**Exercise**
Although the records contain pictures, none belong in the copy: restate word for word only the lines from the one with "The page's text" through the one with "How is China’s", both included.

[Records supplied]

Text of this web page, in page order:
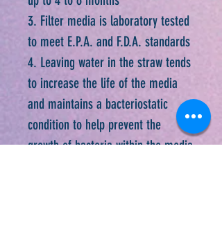
3. Filter media is laboratory tested
to meet E.P.A. and F.D.A. standards
4. Leaving water in the straw tends
to increase the life of the media
and maintains a bacteriostatic
condition to help prevent the
growth of bacteria within the media
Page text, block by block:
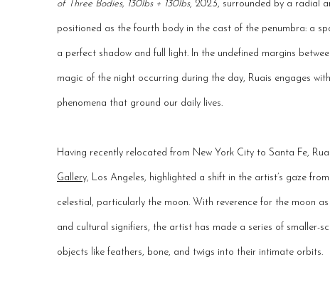
of Three Bodies, 130lbs + 130lbs, 2023, surrounded by a radial
positioned as the fourth body in the cast of the penumbra: a
a perfect shadow and full light. In the undefined margins
magic of the night occurring during the day, Ruais engages
phenomena that ground our daily lives.
Having recently relocated from New York City to Santa Fe,
Gallery, Los Angeles, highlighted a shift in the artist’s gaze
celestial, particularly the moon. With reverence for the moon
and cultural signifiers, the artist has made a series of smaller-
objects like feathers, bone, and twigs into their intimate orbits.
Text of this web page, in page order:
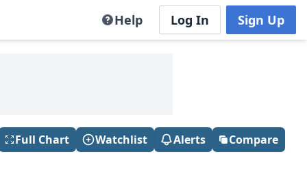
Help Log In Sign Up
Full Chart Watchlist Alerts Compare
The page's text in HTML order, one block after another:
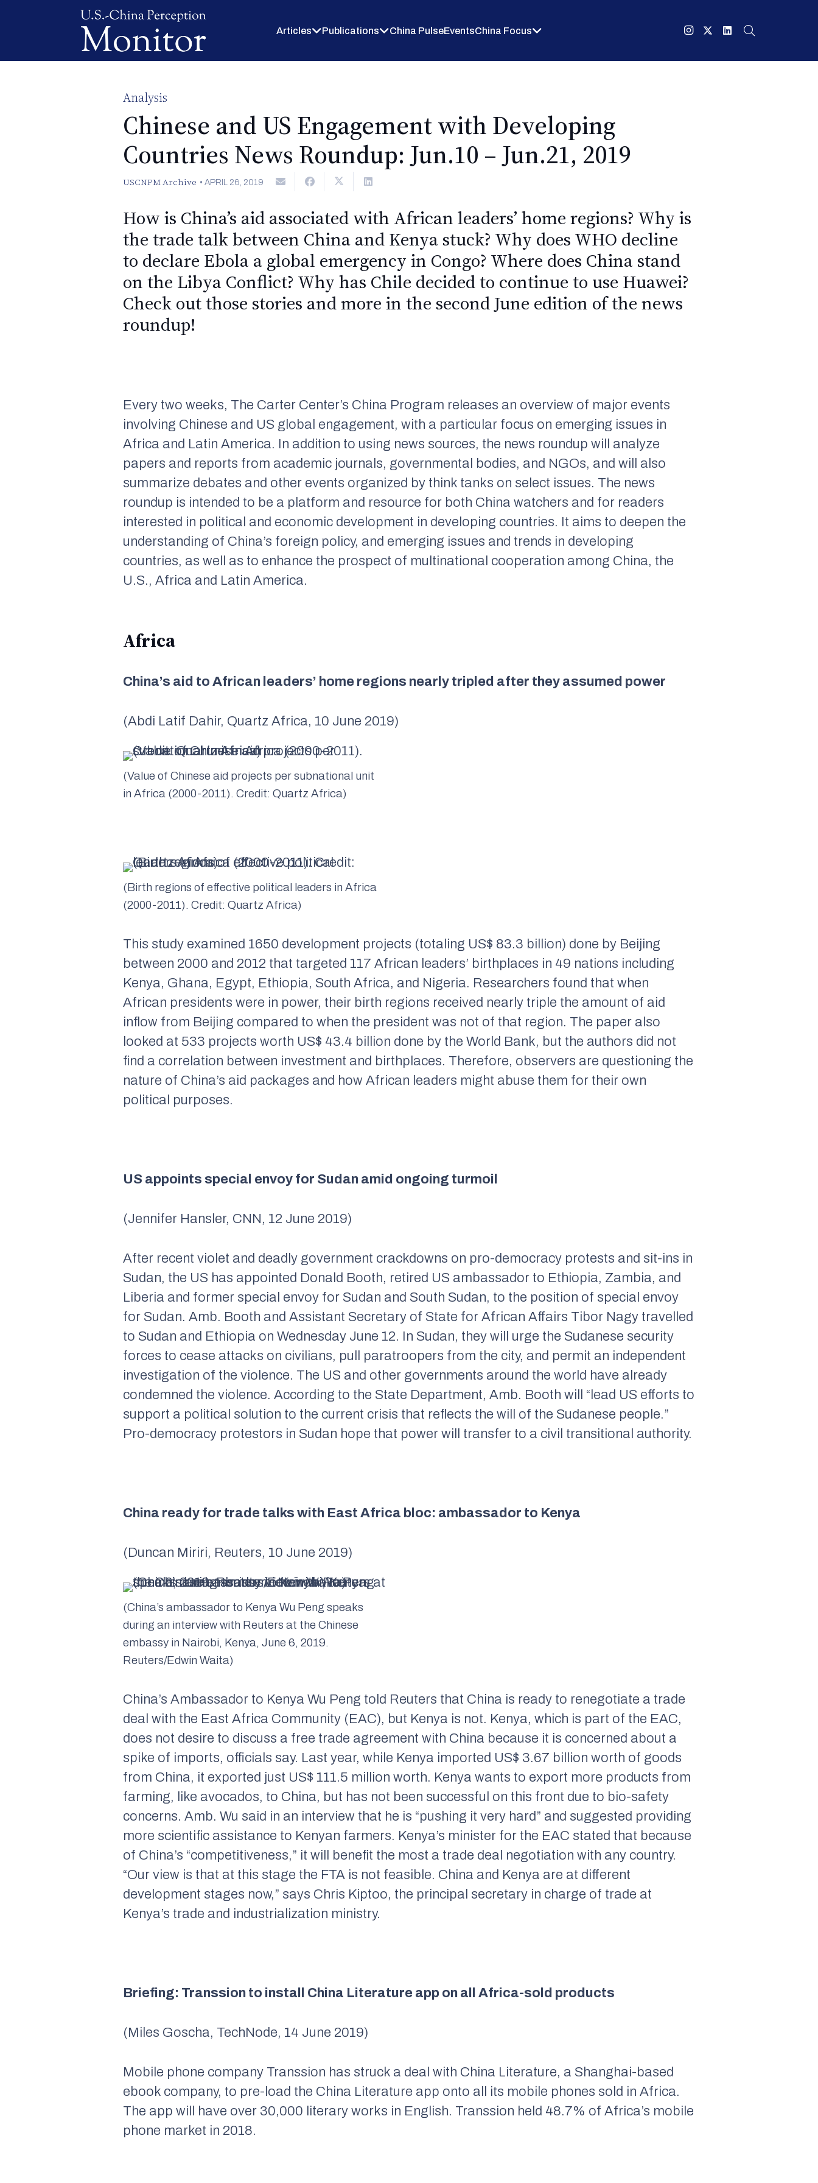
Articles Publications China PulseEventsChina Focus
Analysis
Chinese and US Engagement with Developing
Countries News Roundup: Jun.10 – Jun.21, 2019
USCNPM Archive • APRIL 26, 2019
How is China’s aid associated with African leaders’ home regions? Why is
the trade talk between China and Kenya stuck? Why does WHO decline
to declare Ebola a global emergency in Congo? Where does China stand
on the Libya Conflict? Why has Chile decided to continue to use Huawei?
Check out those stories and more in the second June edition of the news
roundup!
Every two weeks, The Carter Center’s China Program releases an overview of major events
involving Chinese and US global engagement, with a particular focus on emerging issues in
Africa and Latin America. In addition to using news sources, the news roundup will analyze
papers and reports from academic journals, governmental bodies, and NGOs, and will also
summarize debates and other events organized by think tanks on select issues. The news
roundup is intended to be a platform and resource for both China watchers and for readers
interested in political and economic development in developing countries. It aims to deepen the
understanding of China’s foreign policy, and emerging issues and trends in developing
countries, as well as to enhance the prospect of multinational cooperation among China, the
U.S., Africa and Latin America.
Africa
China’s aid to African leaders’ home regions nearly tripled after they assumed power
(Abdi Latif Dahir, Quartz Africa, 10 June 2019)
(Value of Chinese aid projects per subnational unit
in Africa (2000-2011). Credit: Quartz Africa)
(Birth regions of effective political leaders in Africa
(2000-2011). Credit: Quartz Africa)
This study examined 1650 development projects (totaling US$ 83.3 billion) done by Beijing
between 2000 and 2012 that targeted 117 African leaders’ birthplaces in 49 nations including
Kenya, Ghana, Egypt, Ethiopia, South Africa, and Nigeria. Researchers found that when
African presidents were in power, their birth regions received nearly triple the amount of aid
inflow from Beijing compared to when the president was not of that region. The paper also
looked at 533 projects worth US$ 43.4 billion done by the World Bank, but the authors did not
find a correlation between investment and birthplaces. Therefore, observers are questioning the
nature of China’s aid packages and how African leaders might abuse them for their own
political purposes.
US appoints special envoy for Sudan amid ongoing turmoil
(Jennifer Hansler, CNN, 12 June 2019)
After recent violet and deadly government crackdowns on pro-democracy protests and sit-ins in
Sudan, the US has appointed Donald Booth, retired US ambassador to Ethiopia, Zambia, and
Liberia and former special envoy for Sudan and South Sudan, to the position of special envoy
for Sudan. Amb. Booth and Assistant Secretary of State for African Affairs Tibor Nagy travelled
to Sudan and Ethiopia on Wednesday June 12. In Sudan, they will urge the Sudanese security
forces to cease attacks on civilians, pull paratroopers from the city, and permit an independent
investigation of the violence. The US and other governments around the world have already
condemned the violence. According to the State Department, Amb. Booth will “lead US efforts to
support a political solution to the current crisis that reflects the will of the Sudanese people.”
Pro-democracy protestors in Sudan hope that power will transfer to a civil transitional authority.
China ready for trade talks with East Africa bloc: ambassador to Kenya
(Duncan Miriri, Reuters, 10 June 2019)
(China’s ambassador to Kenya Wu Peng speaks
during an interview with Reuters at the Chinese
embassy in Nairobi, Kenya, June 6, 2019.
Reuters/Edwin Waita)
China’s Ambassador to Kenya Wu Peng told Reuters that China is ready to renegotiate a trade
deal with the East Africa Community (EAC), but Kenya is not. Kenya, which is part of the EAC,
does not desire to discuss a free trade agreement with China because it is concerned about a
spike of imports, officials say. Last year, while Kenya imported US$ 3.67 billion worth of goods
from China, it exported just US$ 111.5 million worth. Kenya wants to export more products from
farming, like avocados, to China, but has not been successful on this front due to bio-safety
concerns. Amb. Wu said in an interview that he is “pushing it very hard” and suggested providing
more scientific assistance to Kenyan farmers. Kenya’s minister for the EAC stated that because
of China’s “competitiveness,” it will benefit the most a trade deal negotiation with any country.
“Our view is that at this stage the FTA is not feasible. China and Kenya are at different
development stages now,” says Chris Kiptoo, the principal secretary in charge of trade at
Kenya’s trade and industrialization ministry.
Briefing: Transsion to install China Literature app on all Africa-sold products
(Miles Goscha, TechNode, 14 June 2019)
Mobile phone company Transsion has struck a deal with China Literature, a Shanghai-based
ebook company, to pre-load the China Literature app onto all its mobile phones sold in Africa.
The app will have over 30,000 literary works in English. Transsion held 48.7% of Africa’s mobile
phone market in 2018.
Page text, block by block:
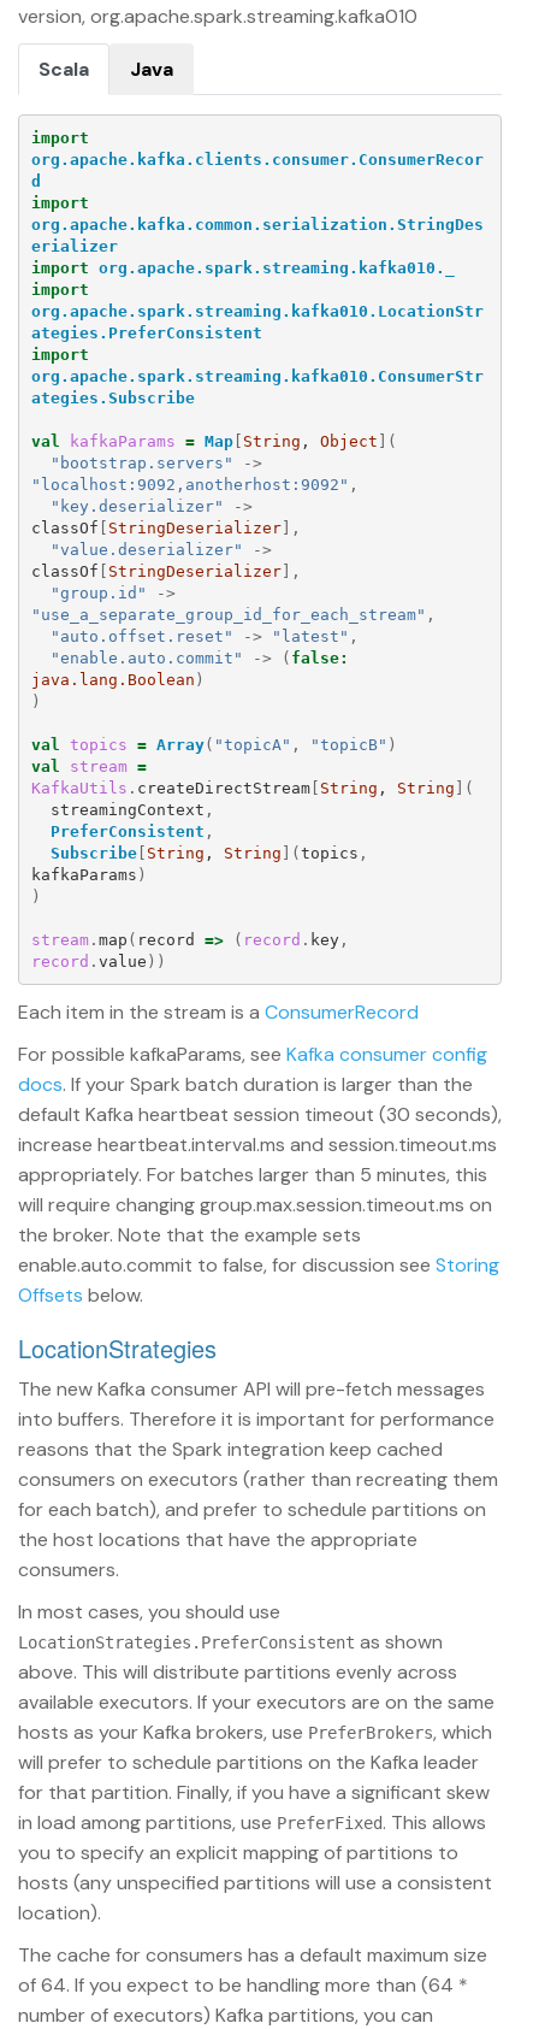
version, org.apache.spark.streaming.kafka010
Scala Java
import
org.apache.kafka.clients.consumer.ConsumerRecor
d
import
org.apache.kafka.common.serialization.StringDes
erializer
import org.apache.spark.streaming.kafka010._
import
org.apache.spark.streaming.kafka010.LocationStr
ategies.PreferConsistent
import
org.apache.spark.streaming.kafka010.ConsumerStr
ategies.Subscribe
val kafkaParams = Map[ String , Object ](
"bootstrap.servers"
->
"localhost:9092,anotherhost:9092" ,
"key.deserializer"
->
classOf [ StringDeserializer],
"value.deserializer"
->
classOf [ StringDeserializer],
"group.id"
->
"use_a_separate_group_id_for_each_stream" ,
"auto.offset.reset"
-> "latest" ,
"enable.auto.commit"
-> ( false:
java.lang.Boolean )
)
val topics = Array( "topicA" , "topicB" )
val
stream =
KafkaUtils . createDirectStream[ String , String ](
streamingContext ,
PreferConsistent ,
Subscribe[ String , String ](topics ,
kafkaParams )
)
stream. map ( record => ( record . key,
record . value ))
Each item in the stream is a ConsumerRecord
For possible kafkaParams, see Kafka consumer config
docs. If your Spark batch duration is larger than the
default Kafka heartbeat session timeout (30 seconds),
increase heartbeat.interval.ms and session.timeout.ms
appropriately. For batches larger than 5 minutes, this
will require changing group.max.session.timeout.ms on
the broker. Note that the example sets
enable.auto.commit to false, for discussion see Storing
Offsets below.
LocationStrategies
The new Kafka consumer API will pre-fetch messages
into buffers. Therefore it is important for performance
reasons that the Spark integration keep cached
consumers on executors (rather than recreating them
for each batch), and prefer to schedule partitions on
the host locations that have the appropriate
consumers.
In most cases, you should use
LocationStrategies.PreferConsistent as shown
above. This will distribute partitions evenly across
available executors. If your executors are on the same
hosts as your Kafka brokers, use PreferBrokers, which
will prefer to schedule partitions on the Kafka leader
for that partition. Finally, if you have a significant skew
in load among partitions, use PreferFixed. This allows
you to specify an explicit mapping of partitions to
hosts (any unspecified partitions will use a consistent
location).
The cache for consumers has a default maximum size
of 64. If you expect to be handling more than (64 *
number of executors) Kafka partitions, you can
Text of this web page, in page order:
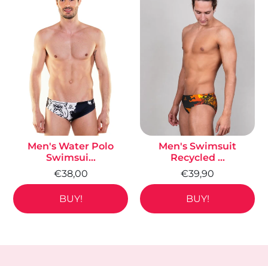
Men's Water Polo
Swimsui...
€38,00
BUY!
Men's Swimsuit
Recycled ...
€39,90
BUY!

[/Records supplied]

**Result of the exercise**
The page's text in HTML order, one block after another:
Articles Publications China PulseEventsChina Focus
Analysis
Chinese and US Engagement with Developing
Countries News Roundup: Jun.10 – Jun.21, 2019
USCNPM Archive • APRIL 26, 2019
How is China’s aid associated with African leaders’ home regions? Why is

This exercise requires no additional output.